## Instructions for the task
Word for word, write out all of the data below.
[[ Data supplied, beginning ]]
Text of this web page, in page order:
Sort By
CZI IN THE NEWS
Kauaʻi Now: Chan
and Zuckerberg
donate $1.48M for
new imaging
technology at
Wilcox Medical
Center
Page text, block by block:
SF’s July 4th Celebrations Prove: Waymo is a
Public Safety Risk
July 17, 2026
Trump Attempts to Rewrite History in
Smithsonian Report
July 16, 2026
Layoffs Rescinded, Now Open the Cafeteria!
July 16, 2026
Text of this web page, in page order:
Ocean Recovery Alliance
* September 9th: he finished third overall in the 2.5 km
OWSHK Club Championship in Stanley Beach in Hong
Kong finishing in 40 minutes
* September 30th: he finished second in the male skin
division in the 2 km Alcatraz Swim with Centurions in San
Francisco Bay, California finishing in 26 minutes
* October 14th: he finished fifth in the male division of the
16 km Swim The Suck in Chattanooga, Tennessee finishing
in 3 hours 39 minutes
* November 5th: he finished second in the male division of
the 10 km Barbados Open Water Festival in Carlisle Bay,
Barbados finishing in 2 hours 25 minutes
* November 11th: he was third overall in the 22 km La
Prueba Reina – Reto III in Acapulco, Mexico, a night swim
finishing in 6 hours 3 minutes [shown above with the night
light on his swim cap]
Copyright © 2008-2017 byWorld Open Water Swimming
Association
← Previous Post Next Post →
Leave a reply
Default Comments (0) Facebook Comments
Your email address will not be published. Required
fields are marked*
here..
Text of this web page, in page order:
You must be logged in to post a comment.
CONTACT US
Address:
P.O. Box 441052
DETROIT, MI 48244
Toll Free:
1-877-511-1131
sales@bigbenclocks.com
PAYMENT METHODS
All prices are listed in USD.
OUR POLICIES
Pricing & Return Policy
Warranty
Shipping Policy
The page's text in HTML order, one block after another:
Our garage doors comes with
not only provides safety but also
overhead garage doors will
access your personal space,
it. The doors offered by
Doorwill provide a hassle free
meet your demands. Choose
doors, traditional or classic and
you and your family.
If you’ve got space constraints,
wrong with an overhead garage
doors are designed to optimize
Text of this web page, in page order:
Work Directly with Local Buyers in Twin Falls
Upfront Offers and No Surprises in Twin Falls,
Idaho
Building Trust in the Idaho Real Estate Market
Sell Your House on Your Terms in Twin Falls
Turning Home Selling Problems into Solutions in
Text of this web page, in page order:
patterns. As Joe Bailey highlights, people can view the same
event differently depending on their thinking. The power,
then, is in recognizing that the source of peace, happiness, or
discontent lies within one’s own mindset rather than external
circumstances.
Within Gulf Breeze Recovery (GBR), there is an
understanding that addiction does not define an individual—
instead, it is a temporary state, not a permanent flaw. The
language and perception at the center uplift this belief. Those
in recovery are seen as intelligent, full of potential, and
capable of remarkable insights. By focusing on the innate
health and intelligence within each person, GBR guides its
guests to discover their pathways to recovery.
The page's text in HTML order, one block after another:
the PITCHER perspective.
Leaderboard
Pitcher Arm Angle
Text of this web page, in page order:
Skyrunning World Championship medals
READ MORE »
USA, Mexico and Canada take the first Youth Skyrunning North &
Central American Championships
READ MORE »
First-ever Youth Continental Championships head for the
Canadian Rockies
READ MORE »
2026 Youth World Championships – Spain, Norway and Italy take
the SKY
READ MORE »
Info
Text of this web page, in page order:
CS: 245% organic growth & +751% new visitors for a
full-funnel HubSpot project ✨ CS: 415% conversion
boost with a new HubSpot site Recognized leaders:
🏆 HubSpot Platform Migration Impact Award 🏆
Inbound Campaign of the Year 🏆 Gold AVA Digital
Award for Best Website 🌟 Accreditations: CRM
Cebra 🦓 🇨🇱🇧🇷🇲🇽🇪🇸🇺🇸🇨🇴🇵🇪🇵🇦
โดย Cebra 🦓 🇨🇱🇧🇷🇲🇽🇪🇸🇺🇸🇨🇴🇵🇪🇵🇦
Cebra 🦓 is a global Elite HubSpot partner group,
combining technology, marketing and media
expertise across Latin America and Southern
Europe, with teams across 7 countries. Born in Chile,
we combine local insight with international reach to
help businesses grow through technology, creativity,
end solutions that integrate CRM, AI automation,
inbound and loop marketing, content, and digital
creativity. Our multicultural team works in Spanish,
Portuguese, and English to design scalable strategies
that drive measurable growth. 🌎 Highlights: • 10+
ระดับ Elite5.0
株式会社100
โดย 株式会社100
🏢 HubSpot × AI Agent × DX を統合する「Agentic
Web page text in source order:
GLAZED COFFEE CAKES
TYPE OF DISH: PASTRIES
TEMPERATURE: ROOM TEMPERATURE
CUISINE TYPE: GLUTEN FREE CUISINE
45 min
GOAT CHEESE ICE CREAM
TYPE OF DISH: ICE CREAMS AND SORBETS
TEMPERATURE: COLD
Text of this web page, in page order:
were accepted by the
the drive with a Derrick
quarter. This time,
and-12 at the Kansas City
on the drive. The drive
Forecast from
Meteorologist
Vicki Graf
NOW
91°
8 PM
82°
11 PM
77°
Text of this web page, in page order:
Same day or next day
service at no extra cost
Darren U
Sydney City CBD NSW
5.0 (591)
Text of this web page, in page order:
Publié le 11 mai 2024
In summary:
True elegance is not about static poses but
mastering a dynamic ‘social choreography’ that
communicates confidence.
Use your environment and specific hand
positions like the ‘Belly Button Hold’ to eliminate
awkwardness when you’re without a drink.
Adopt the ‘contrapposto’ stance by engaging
[[ Data supplied, end ]]
## Your solution
Text of this web page, in page order:
Sort By
CZI IN THE NEWS
Kauaʻi Now: Chan
and Zuckerberg
donate $1.48M for
new imaging
technology at
Wilcox Medical
Center
Page text, block by block:
SF’s July 4th Celebrations Prove: Waymo is a
Public Safety Risk
July 17, 2026
Trump Attempts to Rewrite History in
Smithsonian Report
July 16, 2026
Layoffs Rescinded, Now Open the Cafeteria!
July 16, 2026
Text of this web page, in page order:
Ocean Recovery Alliance
* September 9th: he finished third overall in the 2.5 km
OWSHK Club Championship in Stanley Beach in Hong
Kong finishing in 40 minutes
* September 30th: he finished second in the male skin
division in the 2 km Alcatraz Swim with Centurions in San
Francisco Bay, California finishing in 26 minutes
* October 14th: he finished fifth in the male division of the
16 km Swim The Suck in Chattanooga, Tennessee finishing
in 3 hours 39 minutes
* November 5th: he finished second in the male division of
the 10 km Barbados Open Water Festival in Carlisle Bay,
Barbados finishing in 2 hours 25 minutes
* November 11th: he was third overall in the 22 km La
Prueba Reina – Reto III in Acapulco, Mexico, a night swim
finishing in 6 hours 3 minutes [shown above with the night
light on his swim cap]
Copyright © 2008-2017 byWorld Open Water Swimming
Association
← Previous Post Next Post →
Leave a reply
Default Comments (0) Facebook Comments
Your email address will not be published. Required
fields are marked*
here..
Text of this web page, in page order:
You must be logged in to post a comment.
CONTACT US
Address:
P.O. Box 441052
DETROIT, MI 48244
Toll Free:
1-877-511-1131
sales@bigbenclocks.com
PAYMENT METHODS
All prices are listed in USD.
OUR POLICIES
Pricing & Return Policy
Warranty
Shipping Policy
The page's text in HTML order, one block after another:
Our garage doors comes with
not only provides safety but also
overhead garage doors will
access your personal space,
it. The doors offered by
Doorwill provide a hassle free
meet your demands. Choose
doors, traditional or classic and
you and your family.
If you’ve got space constraints,
wrong with an overhead garage
doors are designed to optimize
Text of this web page, in page order:
Work Directly with Local Buyers in Twin Falls
Upfront Offers and No Surprises in Twin Falls,
Idaho
Building Trust in the Idaho Real Estate Market
Sell Your House on Your Terms in Twin Falls
Turning Home Selling Problems into Solutions in
Text of this web page, in page order:
patterns. As Joe Bailey highlights, people can view the same
event differently depending on their thinking. The power,
then, is in recognizing that the source of peace, happiness, or
discontent lies within one’s own mindset rather than external
circumstances.
Within Gulf Breeze Recovery (GBR), there is an
understanding that addiction does not define an individual—
instead, it is a temporary state, not a permanent flaw. The
language and perception at the center uplift this belief. Those
in recovery are seen as intelligent, full of potential, and
capable of remarkable insights. By focusing on the innate
health and intelligence within each person, GBR guides its
guests to discover their pathways to recovery.
The page's text in HTML order, one block after another:
the PITCHER perspective.
Leaderboard
Pitcher Arm Angle
Text of this web page, in page order:
Skyrunning World Championship medals
READ MORE »
USA, Mexico and Canada take the first Youth Skyrunning North &
Central American Championships
READ MORE »
First-ever Youth Continental Championships head for the
Canadian Rockies
READ MORE »
2026 Youth World Championships – Spain, Norway and Italy take
the SKY
READ MORE »
Info
Text of this web page, in page order:
CS: 245% organic growth & +751% new visitors for a
full-funnel HubSpot project ✨ CS: 415% conversion
boost with a new HubSpot site Recognized leaders:
🏆 HubSpot Platform Migration Impact Award 🏆
Inbound Campaign of the Year 🏆 Gold AVA Digital
Award for Best Website 🌟 Accreditations: CRM
Cebra 🦓 🇨🇱🇧🇷🇲🇽🇪🇸🇺🇸🇨🇴🇵🇪🇵🇦
โดย Cebra 🦓 🇨🇱🇧🇷🇲🇽🇪🇸🇺🇸🇨🇴🇵🇪🇵🇦
Cebra 🦓 is a global Elite HubSpot partner group,
combining technology, marketing and media
expertise across Latin America and Southern
Europe, with teams across 7 countries. Born in Chile,
we combine local insight with international reach to
help businesses grow through technology, creativity,
end solutions that integrate CRM, AI automation,
inbound and loop marketing, content, and digital
creativity. Our multicultural team works in Spanish,
Portuguese, and English to design scalable strategies
that drive measurable growth. 🌎 Highlights: • 10+
ระดับ Elite5.0
株式会社100
โดย 株式会社100
🏢 HubSpot × AI Agent × DX を統合する「Agentic
Web page text in source order:
GLAZED COFFEE CAKES
TYPE OF DISH: PASTRIES
TEMPERATURE: ROOM TEMPERATURE
CUISINE TYPE: GLUTEN FREE CUISINE
45 min
GOAT CHEESE ICE CREAM
TYPE OF DISH: ICE CREAMS AND SORBETS
TEMPERATURE: COLD
Text of this web page, in page order:
were accepted by the
the drive with a Derrick
quarter. This time,
and-12 at the Kansas City
on the drive. The drive
Forecast from
Meteorologist
Vicki Graf
NOW
91°
8 PM
82°
11 PM
77°
Text of this web page, in page order:
Same day or next day
service at no extra cost
Darren U
Sydney City CBD NSW
5.0 (591)
Text of this web page, in page order:
Publié le 11 mai 2024
In summary:
True elegance is not about static poses but
mastering a dynamic ‘social choreography’ that
communicates confidence.
Use your environment and specific hand
positions like the ‘Belly Button Hold’ to eliminate
awkwardness when you’re without a drink.
Adopt the ‘contrapposto’ stance by engaging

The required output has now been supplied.